Lancaster University researchers reveal the ‘Viral Language’ of the pandemic


Remember ‘Covidiots’ and the first protests by ‘anti-vaxxers’? The early stages of the pandemic saw plenty of new words enter the public ‘voice’, but many of these novel terms were actually fairly short-lived.


Book Announcement

LANCASTER UNIVERSITY



Remember ‘Covidiots’ and the first protests by ‘anti-vaxxers’?

The early stages of the pandemic saw plenty of new words enter the public ‘voice’, but many of these novel terms were actually fairly short-lived.

However, according to new research by Lancaster University linguists Dr Luke Collins and Professor Veronika Koller, some will be here to stay, such as ‘zoom fatigue’, an effect of the increase in video-conferencing, and ‘lockdown’.

In their new book ‘Viral Language: Analysing the Covid-19 pandemic in public discourse’, Dr Collins and Professor Koller look at how language was used about and during the Covid-19 pandemic.

Across eight chapters, they demonstrate how experiences of health and illness can be shaped by political messaging, scientific research, news articles and advertising.

Examples include:

  • Stay home, save lives: Health ministers in various English-speaking countries used Twitter/X as a broadcast medium to give direct, bite-sized advice to citizens. 
  • Many politicians declared ‘war’ on Covid, but another popular metaphor was that of journeys. For example: ‘we have come through the tunnel’. Politicians of all stripes used it to ensure compliance with lockdown and other measures and to emphasise togetherness.
  • Scientific writing on Covid-19 featured some hyperbolic language. For example: ‘This is one of the most extensive datasets on individual transmission events’. This, say the researchers, suggests increasing competition among academics in the scientific effort to control the pandemic. 
  • Did politicians follow ‘the science’ or the scientists? British news media participated in a critical discussion of what ‘the science’ is and how it contributes to policymaking.
  • And how do you advertise for beer when consumers cannot go out? Advertisers balanced the lockdown context with messages of empathy, community and responsibility. Rather than change course completely though, they adapted their brand values to the new context: Budweiser was still about sports and national identity, Heineken continued to show young people enjoying themselves (although socially distanced), and Stella Artois stuck to its focus on history and heritage.
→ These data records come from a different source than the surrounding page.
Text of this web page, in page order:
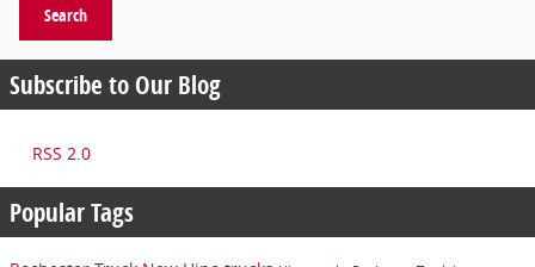
Search
Subscribe to Our Blog
RSS 2.0
Popular Tags
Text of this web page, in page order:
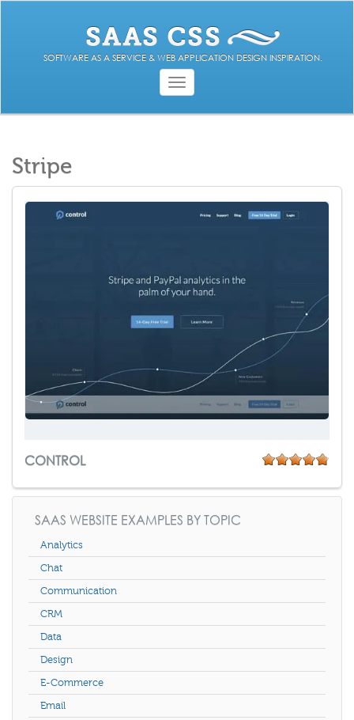
SOFTWARE AS A SERVICE & WEB APPLICATION DESIGN INSPIRATION.
Toggle
navigation
Stripe
CONTROL
SAAS WEBSITE EXAMPLES BY TOPIC
Analytics
Chat
Communication
CRM
Data
Design
E-Commerce
Email
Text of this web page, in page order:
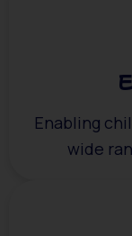
Enabling
wide
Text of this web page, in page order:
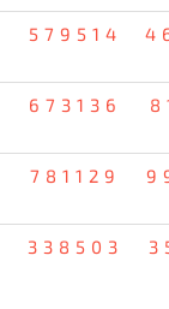
579514
673136
781129
338503
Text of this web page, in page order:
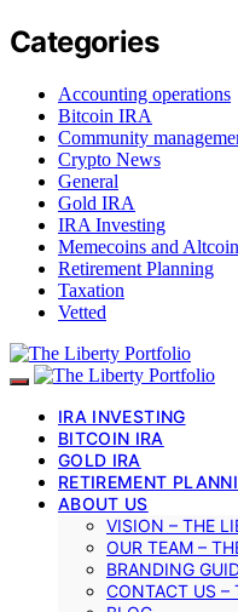
Categories
Accounting operations
Bitcoin IRA
Community
Crypto News
General
Gold IRA
IRA Investing
Memecoins and
Retirement Planning
Taxation
Vetted
IRA INVESTING
BITCOIN IRA
GOLD IRA
RETIREMENT
ABOUT US
VISION – THE
OUR TEAM –
BRANDING
CONTACT US –
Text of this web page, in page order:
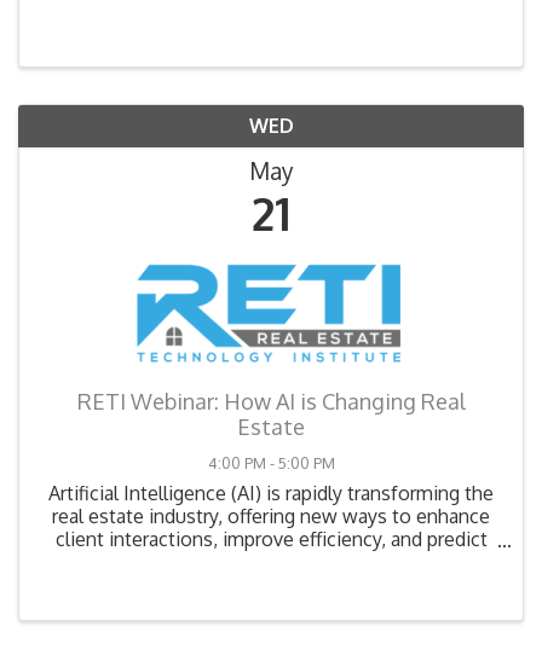
WED
May
21
RETI Webinar: How AI is Changing Real
Estate
4:00 PM - 5:00 PM
Artificial Intelligence (AI) is rapidly transforming the
real estate industry, offering new ways to enhance
client interactions, improve efficiency, and predict
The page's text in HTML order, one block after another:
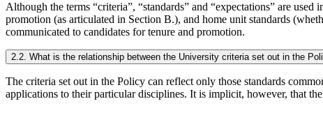
Although the terms “criteria”, “standards” and “expectations” are
promotion (as articulated in Section B.), and home unit standards
communicated to candidates for tenure and promotion.
2.2. What is the relationship between the University criteria set out in the
The criteria set out in the Policy can reflect only those standards
applications to their particular disciplines. It is implicit, however, that
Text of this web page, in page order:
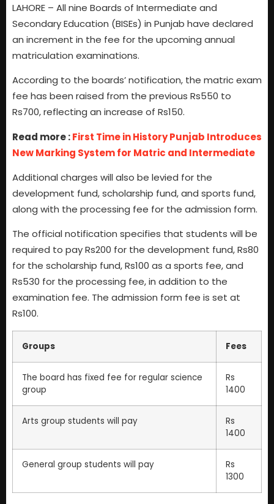
LAHORE – All nine Boards of Intermediate and
Secondary Education (BISEs) in Punjab have declared
an increment in the fee for the upcoming annual
matriculation examinations.
According to the boards’ notification, the matric exam
fee has been raised from the previous Rs550 to
Rs700, reflecting an increase of Rs150.
Read more :First Time in History Punjab Introduces
New Marking System for Matric and Intermediate
Additional charges will also be levied for the
development fund, scholarship fund, and sports fund,
along with the processing fee for the admission form.
The official notification specifies that students will be
required to pay Rs200 for the development fund, Rs80
for the scholarship fund, Rs100 as a sports fee, and
Rs530 for the processing fee, in addition to the
examination fee. The admission form fee is set at
Rs100.
Groups Fees
The board has fixed fee for regular science
group
Rs
1400
Arts group students will pay
Rs
1400
General group students will pay
Rs
1300
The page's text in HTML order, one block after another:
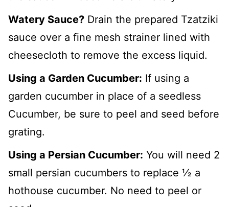
Watery Sauce? Drain the prepared Tzatziki
sauce over a fine mesh strainer lined with
cheesecloth to remove the excess liquid.
Using a Garden Cucumber: If using a
garden cucumber in place of a seedless
Cucumber, be sure to peel and seed before
grating.
Using a Persian Cucumber: You will need 2
small persian cucumbers to replace ½ a
hothouse cucumber. No need to peel or
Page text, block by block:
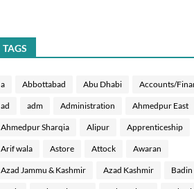
TAGS
a Abbottabad Abu Dhabi Accounts/
ad adm Administration Ahmedpur East
Ahmedpur Sharqia Alipur Apprenticeship
Arif wala Astore Attock Awaran
Azad Jammu & Kashmir Azad Kashmir Badin
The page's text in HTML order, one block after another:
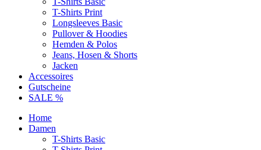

The book was inspired by the researchers wanting to find out how a globally disruptive crisis, such as the Covid-19 pandemic, leaves traces in the very way we speak and write.

After all, they say, language helps us make sense of events and influences how we experience them.

To investigate the language around Covid-19, Dr Collins and Professor Koller looked at a variety of sources, from large collections of scientific writing and news, which they analysed with computer-assisted methods, to crowd-sourced examples, social media and advertising videos. 

As Dr Collins explains: “For the computer-assisted studies, we looked at 224 million words worth of scientific articles, 772 million words of news articles and 12,000 tweets.”

Professor Koller adds: “The studies are of interest to anyone who wants to understand how the language of the news, politicians and advertising changed in reaction to the pandemic”.

‘Viral Language’ is published by Routledge.